My account ended January with a Net Asset Value (NAV) of $101,128.79 according to Interactive Brokers (IB) after beginning the month with an NAV of $100,000.00 after I withdrew $7,211.56 on January 3. I had a gain of $1,128.79 (~1.13%) on paper for January and had $1,299.86 in realized gains from my three closing trades on my IWM, NFLX, and QQQ naked puts. I received $67.51 in interest ($14.84 more than last month), but no dividends in January since I wasn’t long shares of anything. Quicken reported that I have an account value of $101,058.46, which is the same as what IB says I have with the $70.33 in accrued interest that IB is crediting for me.
It’d be nice to have $1,300 per month in realized gains in this account, so I could end the year with more than $15,000 in gains. That goal might be hard considering I only have one option scheduled to expire in February. I have over $2,200 possible in March, so the average could work out, but a lot can happen over the next six weeks before March expiration.
I’m 101.49% invested in this account, 30.08 percentage points above the end of December. I don’t think I was over 100% invested at the end of any month last year, so it shows I’m in the game more now. My NFLX March $205 naked put is so far out of the money that it could be misleading to say I’m that heavily invested. I’m also not factoring in my two TLT combinations, but they are small enough that it wouldn’t really make a difference. Most of my positions have a paper profit right now, but my options on AAPL, IWM, and XLB need to see time value (theta) erode more to bring me into a paper (or realized) profit. XLB could end up with a loss if today’s 1.45% intraday drop is an indication of a true change in sentiment. I might wait at least another week before making another trade unless something jumps out at me that I can’t wait on. I don’t want to get so overextended that I have no dry powder available for trades when we get more than 2% correction.
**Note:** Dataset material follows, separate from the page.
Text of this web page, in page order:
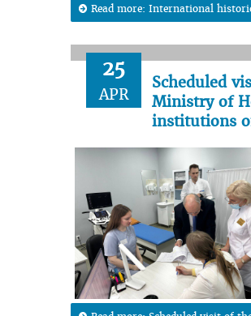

This is my asset allocation in my IB account as of the end of January:
– Large-cap ETF: 0.0%
– Mid-Cap ETFs: 0.0%
– Small-Cap ETF: 15.72%
– International: 0.0%
– Individual Stocks & Other Sector ETFs: 87.81% (pretty much large cap really with AAPL, ADI, GS, NFLX, and WMT included here)
– Bonds: 0.0%
– Short ETFs: 0.0%
According to Morningstar, here’s how I compare to the major indexes (including dividends) through the January’s last trading day, January 31, 2018:
– Dow Jones: YTD change +5.88%, 12-month change 34.80%
– S&P 500: YTD change +5.73%, 12-month change 26.41%
– NASDAQ Composite: YTD change +7.36%, 12-month change 32.00%
– Russell 2000: YTD change +2.61%, 12-month change 17.18%
– S&P Midcap 400: YTD change +2.87%, 12-month change 17.61%
These are my returns according to Quicken from February 1, 2017 (when I established new account, albeit with very few trades for a few months leading up to my divorce in June 2017) through January 31, 2018:
– YTD Return: +1.13% (not annualized)
– 1 Year Return: +7.83%
The VIX ended the month at 13.54 and the VXN ended at 19.60. The VIX is 2.50 points higher than at the end of December and the VXN is 3.92 points higher than the end of December. The VIX topped out at 15.42 on January 30. The VXN made it as high as 20.71 on the same day. Both volatility indexes finished close to their highs for the month. It’d be nice to find out that January’s uptick in volatility was the beginning for a bigger trend and we’ll have richer option premiums in the coming months.